Brain Ventricle

Anatomy

The brain ventricles or cerebral ventricles are fluid-filled cavities surrounded by brain tissue and connected to each other by small holes. In them, the so-called cerebrospinal fluid is produced and stored (colloquially called nerve fluid), a nutrient medium for nerve cells, which also serves to protect the brain and nerve structures. The cerebrospinal fluid system consisting of a total of four ventricles is called the inner cerebrospinal fluid space.

The corresponding outer cerebrospinal fluid space runs between the middle and inner meninges. The cerebrospinal fluid flows down from the brain through the spinal canal and surrounds the spinal cord. It can be reached by needle puncture between the vertebral bodies, which is a typical examination option for nerve disorders.

The lateral ventricles or ventriculi laterales are arranged in pairs and located in the two halves of the cerebrum. They are divided into an anterior and posterior horn and a middle section. The so-called plexus choroidei are vein plexuses that extend into the ventricles and are located, among other things, on the inner wall of the two lateral ventricles.

Their task is to produce the liquor. Via the interventricular hole or foramen interventriculare, each lateral ventricle is connected to the third ventricle in the diencephalon. The fourth ventricle is located in the rhombic brain and is connected to the third ventricle via a kind of water channel (aequaductus). It also represents the transition to the outer cerebrospinal fluid space, which is reached via three openings.

Function

The function of the brain’s ventricles is based on the production and unhindered transport of cerebrospinal fluid. It protects the brain and spinal cord from external forces by absorbing shocks from the fluid. At the same time, the cerebrospinal fluid also serves as a nutrient medium for the nerve cells and for the removal of various substances.

Other tasks are still the subject of research at the present time. The cerebrospinal fluid is colloquially known as cerebral fluid and is formed in the plexus choroidei. Each ventricle has a delimited area of this vein plexus on its inner wall.

The vascular cluster produces a so-called ultrafiltrate of the blood by carefully filtering the blood plasma. Around 600 milliliters of cerebrospinal fluid are produced daily in the vascular plexus. The blood-cerebrospinal fluid barrier between capillary blood and cerebrospinal fluid cannot be passed by most substances.

For oxygen, carbon dioxide and water, however, it is continuous. Without continuous absorption (reabsorption) of the nerve water into the bloodstream, the cerebrospinal fluid space would enlarge and lead to a massive increase in pressure within the brain and spinal canal. The cerebrospinal fluid flows out of the cerebrospinal canal into the spinal cord canal on the one hand and into the outer cerebrospinal fluid space between the meninges on the other.

The middle meninges have protuberances, which are also called villi. They absorb the cerebrospinal fluid and conduct it into the veins of the outer meninges and into the lymphatic system. This prevents an increase in intracranial pressure and ensures that the cerebrospinal fluid is exchanged up to four times a day.

A pathological dilatation or enlargement of the cerebral ventricles is colloquially known as hydrocephalus. An internal hydrocephalus is an enlargement of the internal cerebrospinal fluid (within the brain). Accordingly, hydrocephalus externus means an enlargement of the external cerebrospinal fluid space (between the meninges).

An internal hydrocephalus usually occurs as a result of an obstruction of the outflow. The causes can be tumors, bleeding and inflammatory processes. So-called colloid cysts are among the most common causes of cerebrospinal fluid congestion in the ventricle system.

These benign masses grow in the third ventricle. If they lie down in front of the inter-ventricular hole, the outflow of cerebrospinal fluid is no longer guaranteed. Symptoms of colloidal cysts are vomiting, headaches and balance disorders.
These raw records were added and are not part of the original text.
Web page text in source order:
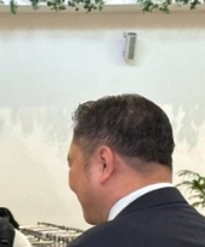
Cambodia, India, Japan,
your reaction to this
it attracted so far this
tourist arrivals by
Airport will somehow
starts operating this
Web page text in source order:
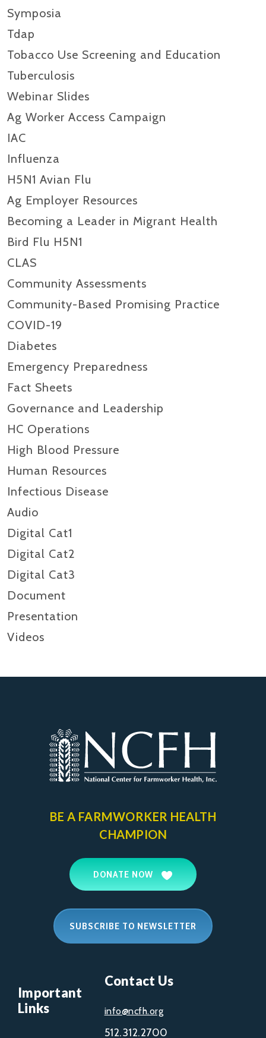
Symposia
Tdap
Tobacco Use Screening and Education
Tuberculosis
Webinar Slides
Ag Worker Access Campaign
IAC
Influenza
H5N1 Avian Flu
Ag Employer Resources
Becoming a Leader in Migrant Health
Bird Flu H5N1
CLAS
Community Assessments
Community-Based Promising Practice
COVID-19
Diabetes
Emergency Preparedness
Fact Sheets
Governance and Leadership
HC Operations
High Blood Pressure
Human Resources
Infectious Disease
Audio
Digital Cat1
Digital Cat2
Digital Cat3
Document
Presentation
Videos
BE A FARMWORKER HEALTH
CHAMPION
DONATE NOW
SUBSCRIBE TO NEWSLETTER
Important
Links
Contact Us
info@ncfh.org
512.312.2700
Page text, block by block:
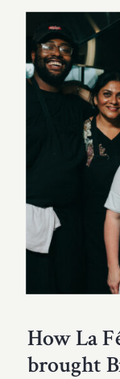
How La
brought
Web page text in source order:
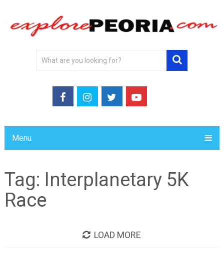
Menu
Tag: Interplanetary 5K
Race
LOAD MORE
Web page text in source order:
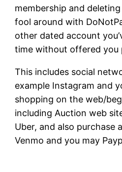
membership and
fool around with
other dated account
time without offered you
This includes social
example Instagram and
shopping on the web/
including Auction web
Uber, and also purchase
Venmo and you may
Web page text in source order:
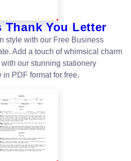
Thank You Letter
style with our Free Business
Add a touch of whimsical charm
our stunning stationery
PDF format for free.
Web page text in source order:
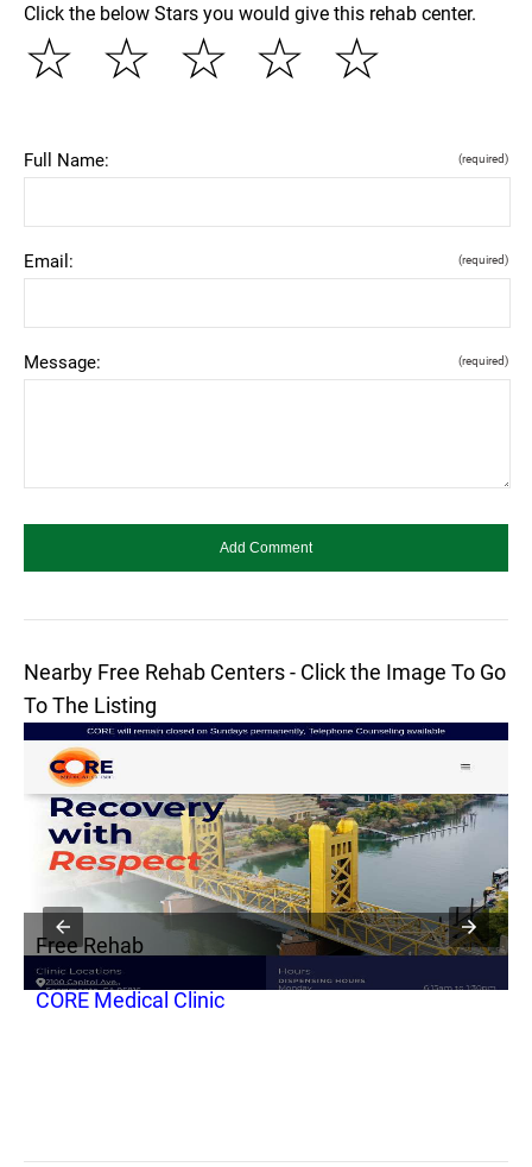
Click the below Stars you would give this rehab center.
☆
☆
☆
☆
☆
Full Name: (required)
Email: (required)
Message: (required)
Nearby Free Rehab Centers - Click the Image To Go
To The Listing
Free Rehab
CORE Medical Clinic
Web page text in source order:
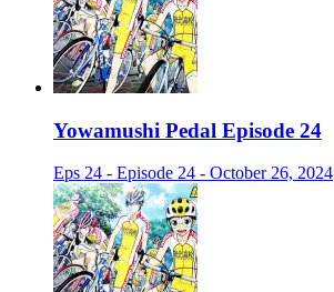
Yowamushi Pedal Episode 24
Eps 24 - Episode 24 - October 26, 2024
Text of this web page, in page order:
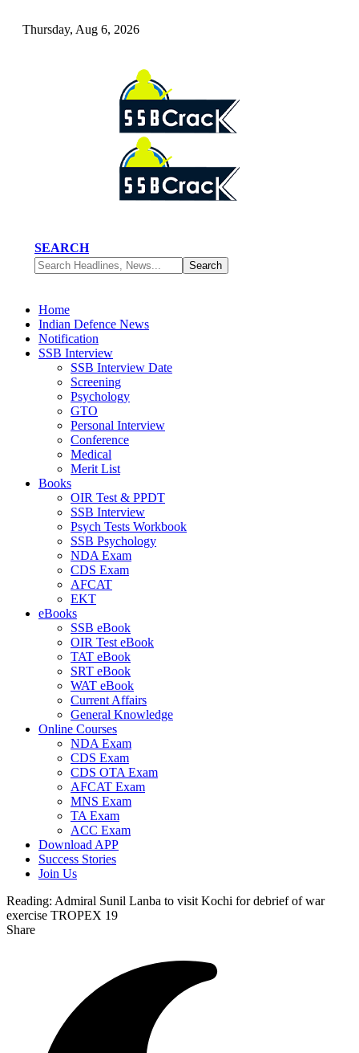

In the worst case, they cause an increase in intracranial pressure, which can be life-threatening. Dilatations of the external and internal cerebrospinal fluid space are also a possible consequence when the resorption villi become sticky. A resorption disorder also leads to an increase in intracranial pressure.

Another cause of one of the ventricles is increased cerebrospinal fluid production, for example in the context of an inflammation. If the dilated cavities are in unrestricted communication with each other and there is no increased intracranial pressure, this is called normal pressure hydrocephalus. The following symptoms are typical: Urinary incontinence, gait disorders and dementia.